Certes pas un coup de coeur, mais une lecture agréable et intéressante, je ne
regrette pas la découverte de ce grand classique, ça me donne encore plus envie
de découvrir l'auteur et ses oeuvres.
Le livre s'ouvre sur le peintre
lui-même, Basil Hallward, qui termine de peindre ce qu'il dit
être l'oeuvre de sa vie. Fasciné par le modèle lui-même, Basil
parle de ce fameux Dorian Gray à son ami Lord
Henry, ainsi de ce que représente pour lui cette muse si exceptionnelle
qui a capté son regard dès le début. Devant tant d'enthousiasme, Lord
Henry se retrouve frappé par la curiosité et se retrouve bien vite
intéressé par ce jeune homme d'une beauté rare et extraordinaire, semblant être
à l'apogée de la jeunesse de Dorian. Et alors que
Basil continue de peindre Dorian, Lord
Henry attire l'attention du jouvenceau naïf en lui parlant de sa beauté
exceptionnelle et que de ce fait, tout lui appartient car il possède la jeunesse
et la beauté, mais qu'il doit chérir ce temps tant qu'il en est encore temps car
la jeunesse est chose éphémère. Il conseille donc à Dorian de
profiter de sa jeunesse le temps qu'elle dure, avant qu'il ne vieillisse et que
sa beauté ne se fane avec le temps et que, par conséquent,
Dorian perdra tout.

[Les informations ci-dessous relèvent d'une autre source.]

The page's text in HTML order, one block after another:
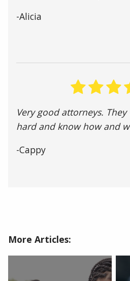
-Alicia
Very good attorneys.
hard and know how and
-Cappy
More Articles:
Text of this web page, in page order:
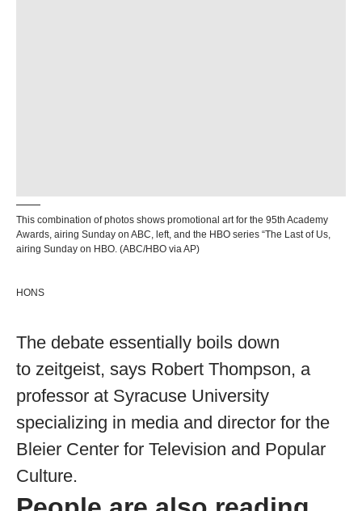
This combination of photos shows promotional art for the 95th Academy
Awards, airing Sunday on ABC, left, and the HBO series “The Last of Us,
airing Sunday on HBO. (ABC/HBO via AP)
HONS
The debate essentially boils down
to zeitgeist, says Robert Thompson, a
professor at Syracuse University
specializing in media and director for the
Bleier Center for Television and Popular
Culture.
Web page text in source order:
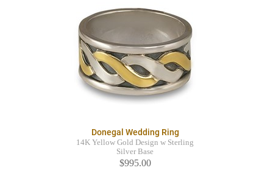
Donegal Wedding Ring
14K Yellow Gold Design w Sterling
Silver Base
$995.00
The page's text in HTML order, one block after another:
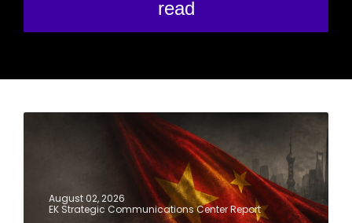
read
EK Strategic Communications Center Report
August 02, 2026
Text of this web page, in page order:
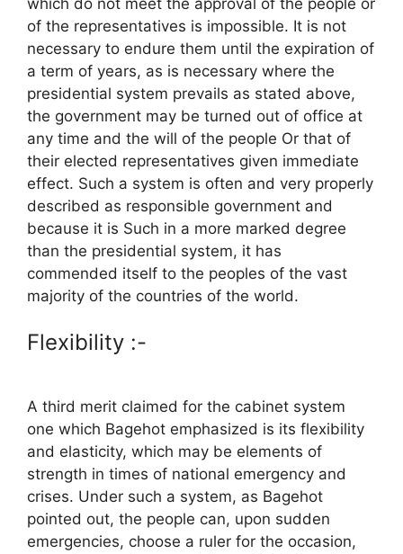
of the representatives is impossible. It is not
necessary to endure them until the expiration of
a term of years, as is necessary where the
presidential system prevails as stated above,
the government may be turned out of office at
any time and the will of the people Or that of
their elected representatives given immediate
effect. Such a system is often and very properly
described as responsible government and
because it is Such in a more marked degree
than the presidential system, it has
commended itself to the peoples of the vast
majority of the countries of the world.
Flexibility :-
A third merit claimed for the cabinet system
one which Bagehot emphasized is its flexibility
and elasticity, which may be elements of
strength in times of national emergency and
crises. Under such a system, as Bagehot
pointed out, the people can, upon sudden
emergencies, choose a ruler for the occasion,
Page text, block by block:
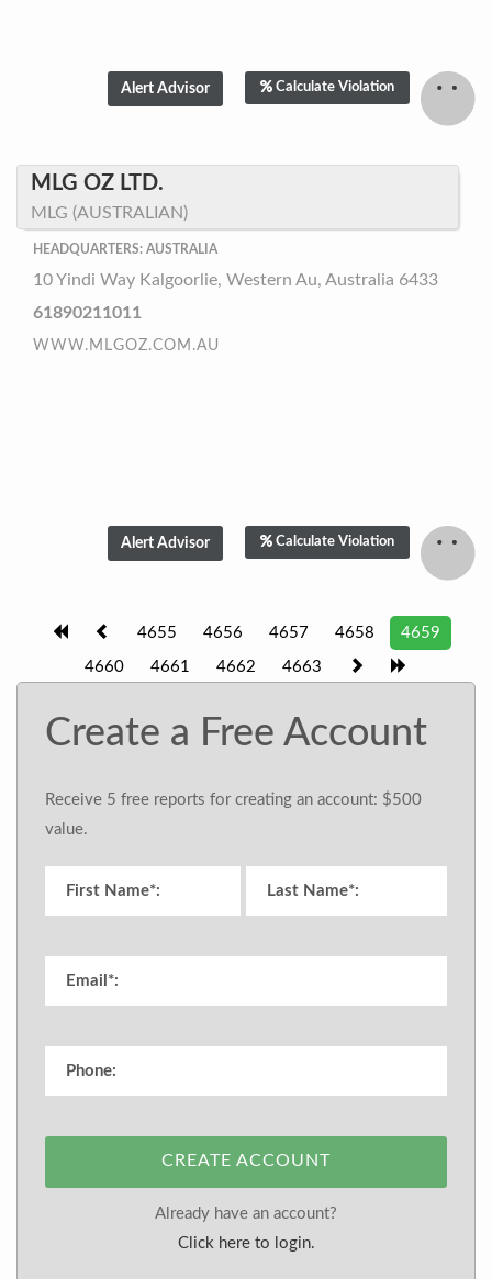
Calculate Violation
MLG OZ LTD.
MLG (AUSTRALIAN)
HEADQUARTERS: AUSTRALIA
10 Yindi Way Kalgoorlie, Western Au, Australia 6433
61890211011
WWW.MLGOZ.COM.AU
Calculate Violation
4655 4656 4657 4658 4659
4660 4661 4662 4663
Create a Free Account
Receive 5 free reports for creating an account: $500
value.
CREATE ACCOUNT
Already have an account?
Click here to login.
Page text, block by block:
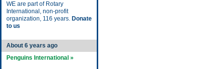
WE are part of Rotary
International, non-profit
organization, 116 years. Donate
to us
About 6 years ago
Penguins International »
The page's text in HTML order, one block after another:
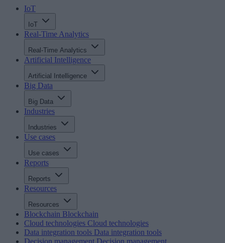
IoT
IoT
Real-Time Analytics
Real-Time Analytics
Artificial Intelligence
Artificial Intelligence
Big Data
Big Data
Industries
Industries
Use cases
Use cases
Reports
Reports
Resources
Resources
Blockchain Blockchain
Cloud technologies Cloud technologies
Data integration tools Data integration tools
Decision management Decision management
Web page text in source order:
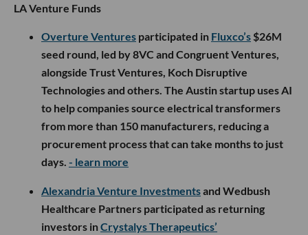
LA Venture Funds
Overture Ventures participated in Fluxco’s $26M
seed round, led by 8VC and Congruent Ventures,
alongside Trust Ventures, Koch Disruptive
Technologies and others. The Austin startup uses AI
to help companies source electrical transformers
from more than 150 manufacturers, reducing a
procurement process that can take months to just
days. - learn more
Alexandria Venture Investmentsand Wedbush
Healthcare Partners participated as returning
investors inCrystalys Therapeutics’
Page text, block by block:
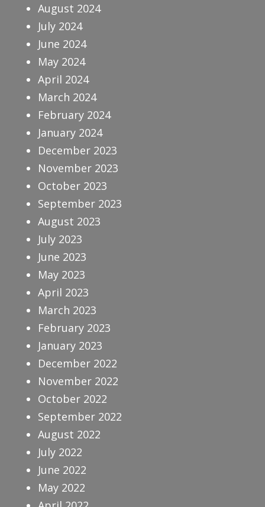
August 2024
July 2024
June 2024
May 2024
April 2024
March 2024
February 2024
January 2024
December 2023
November 2023
October 2023
September 2023
August 2023
July 2023
June 2023
May 2023
April 2023
March 2023
February 2023
January 2023
December 2022
November 2022
October 2022
September 2022
August 2022
July 2022
June 2022
May 2022

Frappé par ces paroles,
Dorian prend en considérations les dires de Lord
Henry, préoccupé, désespéré par cette nouvelle réalité qui le frappe
soudain à la figure. Pris de panique, une partie de sa naïveté s'en est allé
avec le discours d'Harry/Henry, il prend
conscience de sa jeunesse et sa beauté, deux choses qui l'ont béni et soudain la
peur de les perdre le désespére profondément. Lorsqu'il voit enfin le chef
d'oeuvre de Basil terminé, il émet le souhait de rester jeune à
jamais, comme l'est son portrait. Si seulement, se dit-il, il pouvait rester
jeune et beau tandis que le Dorian du tableau vieillira à sa
place, inversant ainsi les rôles : le modèle restera jeune et le portrait subira
les dommages du temps et de la vieillesse.
L'écriture de Oscar
Wilde est vraiment un délice, et la traduction était simple, je n'ai eu
aucun problème de vocabulaire. On retrouve dans cette oeuvre nombre de citations
devenues célèbres de l'auteur (comme le 'Le meilleur moyen de résister à la
tentation est d'y succomber'), mais il y a aussi panoplie de réflexions qui
prêtent à réfléchir, rien que sur les femmes via les paroles de Lord
Henry qui reste quand même un personnage assez intéressant et
inoubliable : les propos sur les femmes sont certes un peu misogyne mais parfois
débordants d'une étonnante vérité. Il y a aussi cette description de la société
anglaise du XIXe siècle assez moqueuse et ironique, l'auteur nous peint d'une
façon plaisante et intéressante la société dans laquelle il a vécu, avec ses
codes et ses règles... et ses gens qui passent leur temps à les enfreindre
joyeusement et à suivre la mode, comme Lord Henry et son épouse
: ils ont beau être mariés, ils vivent leur vie séparément.
Ce livre est
aussi un vrai questionnement sur l'importance de la beauté et de la jeunesse,
jusqu'à quel point une personne est prête pour retarder sa vieillesse, pour
rester jeune et belle le plus longtemps possible, un problème qui reste encore
d'actualité. Ici, Dorian fait le voeu de rester jeune et beau
tandis que son portrait vieillira à sa place et son souhait se réalise. Et alors
que même à 30 ou 40 ans, Dorian reste jeune, ses amis
vieillissent, prennent des rides mais son âme devient vieille, laide et noire.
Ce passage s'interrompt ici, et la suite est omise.